Check out the extensive
issues section. Watch the videos. Read "Rick on the Record." Join us by signing up for email updates.

Then help us to expose Rick Santorum.
Send us information. Post on the Blog. Forward this email to your friends, family members and colleagues and ask them to get involved, sign up for email updates and tell their friends about us, too. That's how, together, we'll build a vibrant community.

We'll be sure to keep you informed and, with your involvement in this community, we'll stand as a powerful voice, exposing Rick Santorum to everyone who cares that his extreme agenda and his harsh and often hostile brand of politics has sought to divide us, coarsened our public conversation and simply failed to improve the lives of most Americans. It won't be easy, but when we all join together, we absolutely will succeed.
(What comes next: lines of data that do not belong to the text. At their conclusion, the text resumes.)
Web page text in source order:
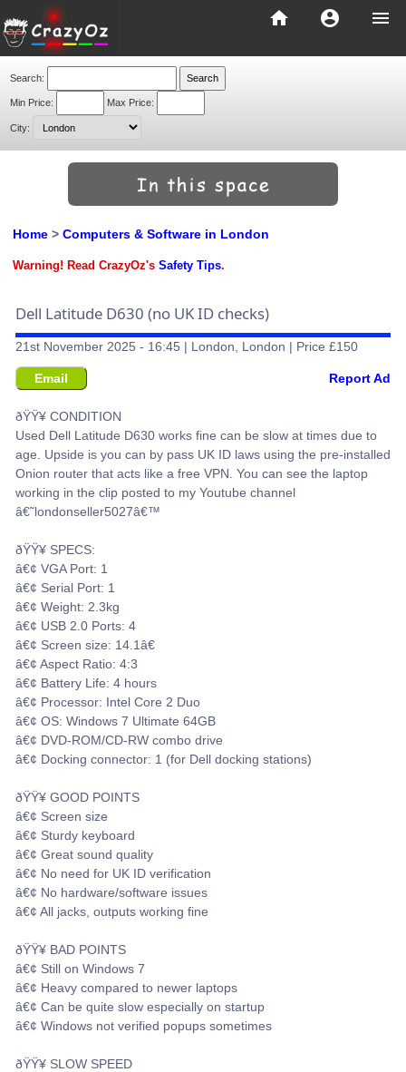
menu
account_circle
home
Search:
Min Price: Max Price:
City:
Home > Computers & Software in London
Warning! Read CrazyOz's Safety Tips.
Dell Latitude D630 (no UK ID checks)
21st November 2025 - 16:45 | London, London | Price £150
Email Report Ad
ðŸŸ¥ CONDITION
Used Dell Latitude D630 works fine can be slow at times due to
age. Upside is you can by pass UK ID laws using the pre-installed
Onion router that acts like a free VPN. You can see the laptop
working in the clip posted to my Youtube channel
â€˜londonseller5027â€™
ðŸŸ¥ SPECS:
â€¢ VGA Port: 1
â€¢ Serial Port: 1
â€¢ Weight: 2.3kg
â€¢ USB 2.0 Ports: 4
â€¢ Screen size: 14.1â€
â€¢ Aspect Ratio: 4:3
â€¢ Battery Life: 4 hours
â€¢ Processor: Intel Core 2 Duo
â€¢ OS: Windows 7 Ultimate 64GB
â€¢ DVD-ROM/CD-RW combo drive
â€¢ Docking connector: 1 (for Dell docking stations)
ðŸŸ¥ GOOD POINTS
â€¢ Screen size
â€¢ Sturdy keyboard
â€¢ Great sound quality
â€¢ No need for UK ID verification
â€¢ No hardware/software issues
â€¢ All jacks, outputs working fine
ðŸŸ¥ BAD POINTS
â€¢ Still on Windows 7
â€¢ Heavy compared to newer laptops
â€¢ Can be quite slow especially on startup
â€¢ Windows not verified popups sometimes
ðŸŸ¥ SLOW SPEED

Well. I can only say: Bravo. And if you still have any doubts about the dangerous mind of the Junior Senator from Pennsylvania, I'll let Santorum speak for himself:

On poor, unwed mothers:
"The notion that college education is a cost-effective way to help poor, low-skill, unmarried mothers with high school diplomas or GEDs move up the economic ladder is just wrong."
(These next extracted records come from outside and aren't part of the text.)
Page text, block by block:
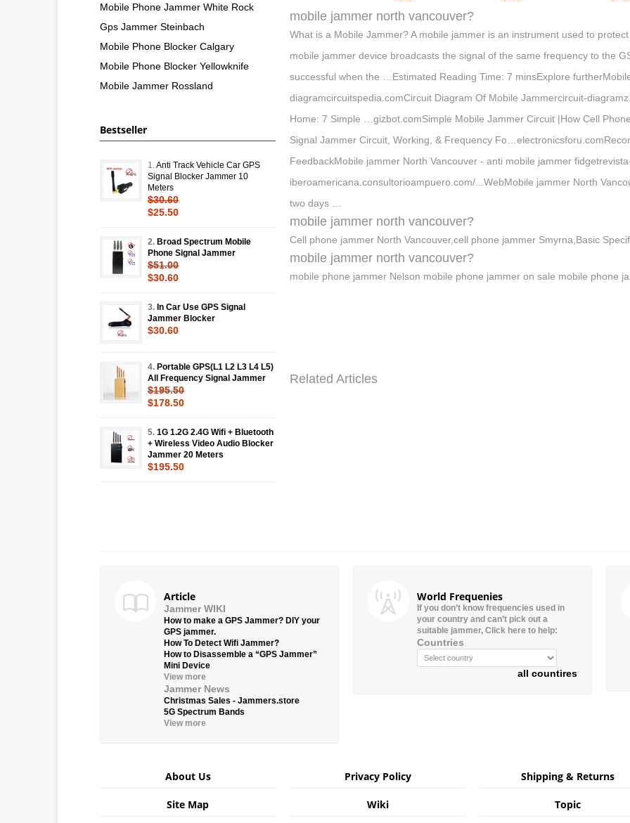
mobile jammer north vancouver?
What is a Mobile Jammer? A mobile jammer is an instrument used to
mobile jammer device broadcasts the signal of the same frequency to the
successful when the …Estimated Reading Time: 7 minsExplore
diagramcircuitspedia.comCircuit Diagram Of Mobile Jammercircuit-
Home: 7 Simple …gizbot.comSimple Mobile Jammer Circuit |How Cell
Signal Jammer Circuit, Working, & Frequency
FeedbackMobile jammer North Vancouver - anti mobile jammer
iberoamericana.consultorioampuero.com/...WebMobile jammer North
two days …
mobile jammer north vancouver?
Cell phone jammer North Vancouver,cell phone jammer Smyrna,Basic
mobile jammer north vancouver?
mobile phone jammer Nelson mobile phone jammer on sale mobile phone
Related Articles
Mobile Phone Jammer White Rock
Gps Jammer Steinbach
Mobile Phone Blocker Calgary
Mobile Phone Blocker Yellowknife
Mobile Jammer Rossland
Bestseller
1. Anti Track Vehicle Car GPS
Signal Blocker Jammer 10
Meters
$30.60
$25.50
2. Broad Spectrum Mobile
Phone Signal Jammer
$51.00
$30.60
3. In Car Use GPS Signal
Jammer Blocker
$30.60
4. Portable GPS(L1 L2 L3 L4 L5)
All Frequency Signal Jammer
$195.50
$178.50
5. 1G 1.2G 2.4G Wifi + Bluetooth
+ Wireless Video Audio Blocker
Jammer 20 Meters
$195.50
Article
Jammer WIKI
How to make a GPS Jammer? DIY your
GPS jammer.
How To Detect Wifi Jammer?
How to Disassemble a “GPS Jammer”
Mini Device
View more
Jammer News
Christmas Sales - Jammers.store
5G Spectrum Bands
View more
World Frequenies
If you don’t know frequencies used in
your country and can’t pick out a
suitable jammer, Click here to help:
Countries
all countires
About Us Privacy Policy Shipping & Returns
Site Map Wiki Topic
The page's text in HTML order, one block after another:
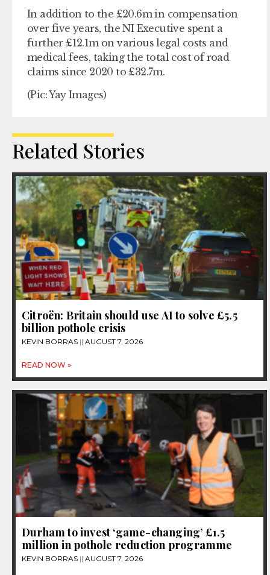
In addition to the £20.6m in compensation
over five years, the NI Executive spent a
further £12.1m on various legal costs and
medical fees, taking the total cost of road
claims since 2020 to £32.7m.
(Pic: Yay Images)
Related Stories
Citroën: Britain should use AI to solve £5.5
billion pothole crisis
KEVIN BORRAS AUGUST 7, 2026
READ NOW »
Durham to invest ‘game-changing’ £1.5
million in pothole reduction programme
KEVIN BORRAS AUGUST 7, 2026
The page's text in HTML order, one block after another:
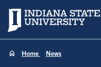
Indiana State University
Home News
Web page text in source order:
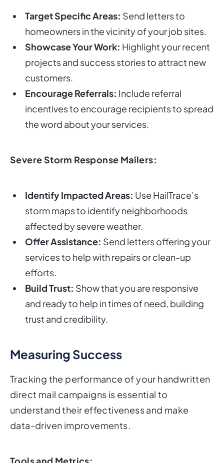
Target Specific Areas: Send letters to
homeowners in the vicinity of your job sites.
Showcase Your Work: Highlight your recent
projects and success stories to attract new
customers.
Encourage Referrals: Include referral
incentives to encourage recipients to spread
the word about your services.
Severe Storm Response Mailers:
Identify Impacted Areas: Use HailTrace’s
storm maps to identify neighborhoods
affected by severe weather.
Offer Assistance: Send letters offering your
services to help with repairs or clean-up
efforts.
Build Trust: Show that you are responsive
and ready to help in times of need, building
trust and credibility.
Measuring Success
Tracking the performance of your handwritten
direct mail campaigns is essential to
understand their effectiveness and make
data-driven improvements.

On a woman's right to choose:
"But unlike abortion today, in most states even the slaveholder did not have the unlimited right to kill his slave."

On working mothers:
"And for some parents, the purported need to provide things for their children simply provides a convenient rationalization for pursuing a gratifying career outside the home."

On Senate Democrats and the filibuster:
"I mean, imagine, the rule has been in place for 214 years that this is the way we confirm judges. Broken by the other side two years ago, and the audacity of some members to stand up and say, how dare you break this rule. It's the equivalent of Adolf Hitler in 1942, "I'm in Paris. How dare you invade me. How dare you bomb my city? It's mine."
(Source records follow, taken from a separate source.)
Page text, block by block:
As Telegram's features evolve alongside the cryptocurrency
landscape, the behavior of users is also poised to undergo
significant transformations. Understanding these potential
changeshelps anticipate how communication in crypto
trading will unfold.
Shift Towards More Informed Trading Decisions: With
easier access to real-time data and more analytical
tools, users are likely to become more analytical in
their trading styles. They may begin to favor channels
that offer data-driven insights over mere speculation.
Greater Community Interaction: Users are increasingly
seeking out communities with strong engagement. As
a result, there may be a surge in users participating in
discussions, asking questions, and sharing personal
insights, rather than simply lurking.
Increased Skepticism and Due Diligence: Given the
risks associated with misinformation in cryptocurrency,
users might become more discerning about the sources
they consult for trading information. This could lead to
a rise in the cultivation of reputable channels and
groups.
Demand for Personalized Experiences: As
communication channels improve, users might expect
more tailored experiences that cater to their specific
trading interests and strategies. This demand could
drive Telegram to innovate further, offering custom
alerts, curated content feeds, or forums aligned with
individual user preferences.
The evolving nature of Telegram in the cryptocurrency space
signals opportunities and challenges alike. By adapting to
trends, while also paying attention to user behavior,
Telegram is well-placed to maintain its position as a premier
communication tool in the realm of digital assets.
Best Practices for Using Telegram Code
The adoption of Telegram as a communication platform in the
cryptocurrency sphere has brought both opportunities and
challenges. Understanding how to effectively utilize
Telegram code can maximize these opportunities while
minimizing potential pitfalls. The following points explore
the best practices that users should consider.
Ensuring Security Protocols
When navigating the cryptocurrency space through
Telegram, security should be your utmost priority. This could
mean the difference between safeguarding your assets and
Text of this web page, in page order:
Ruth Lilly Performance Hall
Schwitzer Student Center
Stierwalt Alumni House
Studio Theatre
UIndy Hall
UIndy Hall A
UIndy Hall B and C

On priests molesting children:
"In this case, what we're talking about, basically, is priests who were having sexual relations with post-pubescent men. We're not talking about priests with 3-year-olds, or 5-year-olds. We're talking about a basic homosexual relationship. Which, again, according to the world view sense is a perfectly fine relationship as long as it's consensual between people. If you view the world that way, and you say that's fine, you would assume that you would see more of it."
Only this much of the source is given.